A WAN chain is the sequential arrangement of interfaces or WAN groups that defines the establishment of a WAN connection. The router needs at least one WAN chain to connect to a network. A WAN group is a parallel arrangement of interfaces for the use in a WAN chain that can be started or stopped together.

A WAN chain starts the interfaces required for a connection one after the other as soon as the WAN chain will be started. If an interface is inactive (i.e. disabled using the respective checkbox), it will be skipped. If the startup wizard is used, the first WAN chain will be created automatically. Further WAN chains can then be created to switch to an alternative connection in case of connection problems for example

A comparison of the interfaces will be made when changing from one WAN chain to another.

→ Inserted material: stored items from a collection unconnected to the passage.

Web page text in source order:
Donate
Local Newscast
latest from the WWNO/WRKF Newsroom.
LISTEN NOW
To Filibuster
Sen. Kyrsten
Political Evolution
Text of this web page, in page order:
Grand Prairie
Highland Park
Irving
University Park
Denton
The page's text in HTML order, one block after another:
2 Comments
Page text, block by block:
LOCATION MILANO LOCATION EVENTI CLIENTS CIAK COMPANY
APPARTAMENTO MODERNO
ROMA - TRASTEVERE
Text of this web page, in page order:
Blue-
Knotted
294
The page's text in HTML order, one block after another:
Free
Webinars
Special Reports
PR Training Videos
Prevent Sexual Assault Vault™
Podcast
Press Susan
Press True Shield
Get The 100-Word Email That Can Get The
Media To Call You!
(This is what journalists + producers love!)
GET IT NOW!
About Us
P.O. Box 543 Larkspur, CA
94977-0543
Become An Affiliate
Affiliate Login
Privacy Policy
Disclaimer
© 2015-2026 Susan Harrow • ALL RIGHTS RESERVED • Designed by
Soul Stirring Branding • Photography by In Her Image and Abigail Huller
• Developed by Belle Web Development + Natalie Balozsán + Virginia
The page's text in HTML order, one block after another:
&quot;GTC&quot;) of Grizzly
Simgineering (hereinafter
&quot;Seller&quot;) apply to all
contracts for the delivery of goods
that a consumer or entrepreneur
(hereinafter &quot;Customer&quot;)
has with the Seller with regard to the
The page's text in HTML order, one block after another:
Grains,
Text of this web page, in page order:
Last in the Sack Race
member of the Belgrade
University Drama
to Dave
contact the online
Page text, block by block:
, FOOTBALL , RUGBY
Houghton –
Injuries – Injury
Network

If there are the same interfaces at the beginning of the WAN chain to be started as in the WAN chain that is currently being stopped, these interfaces will not even be restarted and considered as already “operating”. Only with the first different interface or the interface that has caused the termination of the WAN chain (e.g. due to a connection check failure), this and all following interfaces will be initialised and started again.

In case an interface in a WAN chain will be closed, this causes that the complete WAN chain will be closed. In case an interface in a WAN group will be closed, this does not cause that the WAN cahin containing this group will be closed.

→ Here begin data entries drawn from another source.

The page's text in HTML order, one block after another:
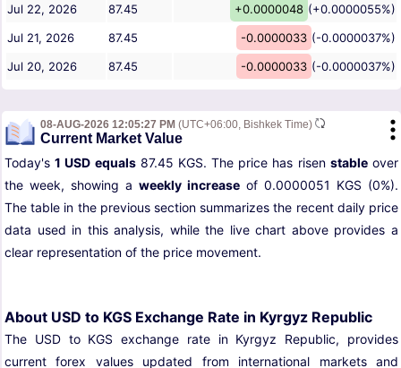
Jul 22, 2026
87.45 +0.0000048 (+0.0000055%)
Jul 21, 2026
87.45 -0.0000033 (-0.0000037%)
Jul 20, 2026
87.45 -0.0000033 (-0.0000037%)
08-AUG-2026 12:05:27 PM (UTC+06:00, Bishkek Time)
Current Market Value
Today's1 USD equals87.45 KGS. The price has risen stableover
the week, showing a weekly increase of 0.0000051 KGS (0%).
The table in the previous section summarizes the recent daily price
data used in this analysis, while the live chart above provides a
clear representation of the price movement.
About USD to KGS Exchange Rate in Kyrgyz Republic
The USD to KGS exchange rate in Kyrgyz Republic, provides
current forex values updated from international markets and
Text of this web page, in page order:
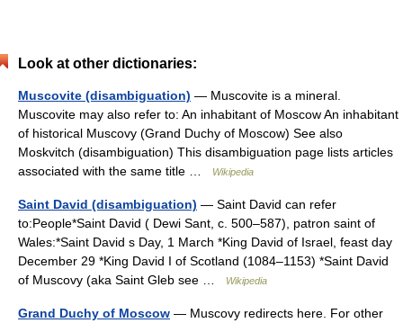
Look at other dictionaries:
Muscovite (disambiguation) — Muscovite is a mineral.
Muscovite may also refer to: An inhabitant of Moscow An inhabitant
of historical Muscovy (Grand Duchy of Moscow) See also
Moskvitch (disambiguation) This disambiguation page lists articles
associated with the same title …
Wikipedia
Saint David (disambiguation) — Saint David can refer
to:People*Saint David ( Dewi Sant, c. 500–587), patron saint of
Wales:*Saint David s Day, 1 March *King David of Israel, feast day
December 29 *King David I of Scotland (1084–1153) *Saint David
of Muscovy (aka Saint Gleb see …
Wikipedia
Grand Duchy of Moscow — Muscovy redirects here. For other
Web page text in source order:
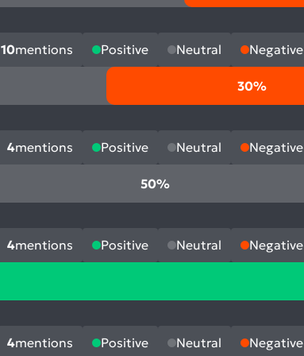
10mentions Positive Neutral Negative
30%
4mentions Positive Neutral Negative
50%
4mentions Positive Neutral Negative
4mentions Positive Neutral Negative
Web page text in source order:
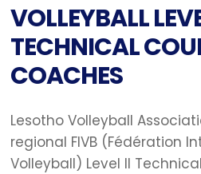
VOLLEYBALL
TECHNICAL
COACHES
Lesotho Volleyball
regional FIVB (Fédération
Volleyball) Level II
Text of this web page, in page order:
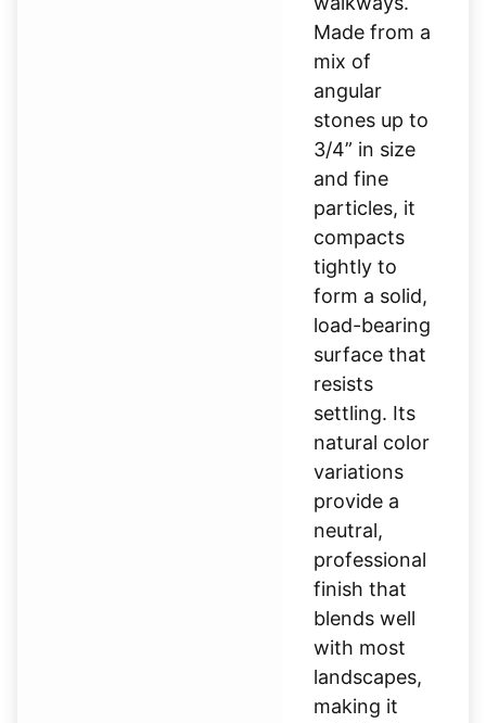
Made from a
mix of
angular
stones up to
3/4” in size
and fine
particles, it
compacts
tightly to
form a solid,
load-bearing
surface that
resists
settling. Its
natural color
variations
provide a
neutral,
professional
finish that
blends well
with most
landscapes,
making it

The WAN chain defines an LTE-OpenVPN connection in the following example. The LTE modem will be started first here and then an OpenVPN tunnel will be established over the LTE connection.

The WAN chain defines an LTE-IPsec-GRE connection in the following example. The LTE modem will be started first here and then an encrypted IPsec connection will be established. The IPsec connection uses the LTE connection of the modem. If the IPsec connection has been established, the GRE tunnel will be established over the IPsec connection.

The WAN chain defines an Ethernet-OpenVPN connection with two parallel OpenVPN tunnels in the following example. The interface of an IP net which defines the Ethernet connection will be started first here (if it is a local network, it is already started). Then, a WAN group will be started that contains two OpenVPN tunnels. These two OpenVPN tunnels will be established in parallel over the Ethernet connection.